Your goal
Output the full set of records exactly.
☆ ☆ ☆ ☆ ☆
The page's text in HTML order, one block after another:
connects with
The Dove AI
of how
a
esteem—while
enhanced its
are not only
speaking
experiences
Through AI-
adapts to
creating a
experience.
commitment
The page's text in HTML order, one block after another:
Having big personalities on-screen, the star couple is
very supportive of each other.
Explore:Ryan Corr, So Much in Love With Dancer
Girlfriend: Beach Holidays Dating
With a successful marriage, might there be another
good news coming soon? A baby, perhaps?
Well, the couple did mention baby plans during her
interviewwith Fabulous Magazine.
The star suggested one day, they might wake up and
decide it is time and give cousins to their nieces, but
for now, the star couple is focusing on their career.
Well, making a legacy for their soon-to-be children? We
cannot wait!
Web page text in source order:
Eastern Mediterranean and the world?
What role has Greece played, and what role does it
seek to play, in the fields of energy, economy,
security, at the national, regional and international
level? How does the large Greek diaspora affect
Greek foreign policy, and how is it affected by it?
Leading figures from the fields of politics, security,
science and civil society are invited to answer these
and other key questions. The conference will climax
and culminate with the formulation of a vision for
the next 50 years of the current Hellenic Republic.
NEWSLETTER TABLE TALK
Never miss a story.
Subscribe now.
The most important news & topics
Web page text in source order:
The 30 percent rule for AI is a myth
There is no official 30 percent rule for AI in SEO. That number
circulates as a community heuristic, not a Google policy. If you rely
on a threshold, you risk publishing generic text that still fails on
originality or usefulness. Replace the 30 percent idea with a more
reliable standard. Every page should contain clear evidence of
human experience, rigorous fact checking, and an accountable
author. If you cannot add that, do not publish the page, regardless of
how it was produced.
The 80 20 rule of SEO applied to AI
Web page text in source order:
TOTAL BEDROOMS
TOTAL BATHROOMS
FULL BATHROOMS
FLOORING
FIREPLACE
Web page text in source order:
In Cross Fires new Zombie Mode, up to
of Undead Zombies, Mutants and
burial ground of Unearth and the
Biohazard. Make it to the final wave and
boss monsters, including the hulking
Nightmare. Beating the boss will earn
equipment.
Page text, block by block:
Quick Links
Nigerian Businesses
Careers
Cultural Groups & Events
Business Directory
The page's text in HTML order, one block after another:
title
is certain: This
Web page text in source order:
☆ ☆ ☆ ☆ ☆
Response to this exercise
The page's text in HTML order, one block after another:
connects with
The Dove AI
of how
a
esteem—while
enhanced its
are not only
speaking
experiences
Through AI-
adapts to
creating a
experience.
commitment
The page's text in HTML order, one block after another:
Having big personalities on-screen, the star couple is
very supportive of each other.
Explore:Ryan Corr, So Much in Love With Dancer
Girlfriend: Beach Holidays Dating
With a successful marriage, might there be another
good news coming soon? A baby, perhaps?
Well, the couple did mention baby plans during her
interviewwith Fabulous Magazine.
The star suggested one day, they might wake up and
decide it is time and give cousins to their nieces, but
for now, the star couple is focusing on their career.
Well, making a legacy for their soon-to-be children? We
cannot wait!
Web page text in source order:
Eastern Mediterranean and the world?
What role has Greece played, and what role does it
seek to play, in the fields of energy, economy,
security, at the national, regional and international
level? How does the large Greek diaspora affect
Greek foreign policy, and how is it affected by it?
Leading figures from the fields of politics, security,
science and civil society are invited to answer these
and other key questions. The conference will climax
and culminate with the formulation of a vision for
the next 50 years of the current Hellenic Republic.
NEWSLETTER TABLE TALK
Never miss a story.
Subscribe now.
The most important news & topics
Web page text in source order:
The 30 percent rule for AI is a myth
There is no official 30 percent rule for AI in SEO. That number
circulates as a community heuristic, not a Google policy. If you rely
on a threshold, you risk publishing generic text that still fails on
originality or usefulness. Replace the 30 percent idea with a more
reliable standard. Every page should contain clear evidence of
human experience, rigorous fact checking, and an accountable
author. If you cannot add that, do not publish the page, regardless of
how it was produced.
The 80 20 rule of SEO applied to AI
Web page text in source order:
TOTAL BEDROOMS
TOTAL BATHROOMS
FULL BATHROOMS
FLOORING
FIREPLACE
Web page text in source order:
In Cross Fires new Zombie Mode, up to
of Undead Zombies, Mutants and
burial ground of Unearth and the
Biohazard. Make it to the final wave and
boss monsters, including the hulking
Nightmare. Beating the boss will earn
equipment.
Page text, block by block:
Quick Links
Nigerian Businesses
Careers
Cultural Groups & Events
Business Directory
The page's text in HTML order, one block after another:
title
is certain: This
Web page text in source order:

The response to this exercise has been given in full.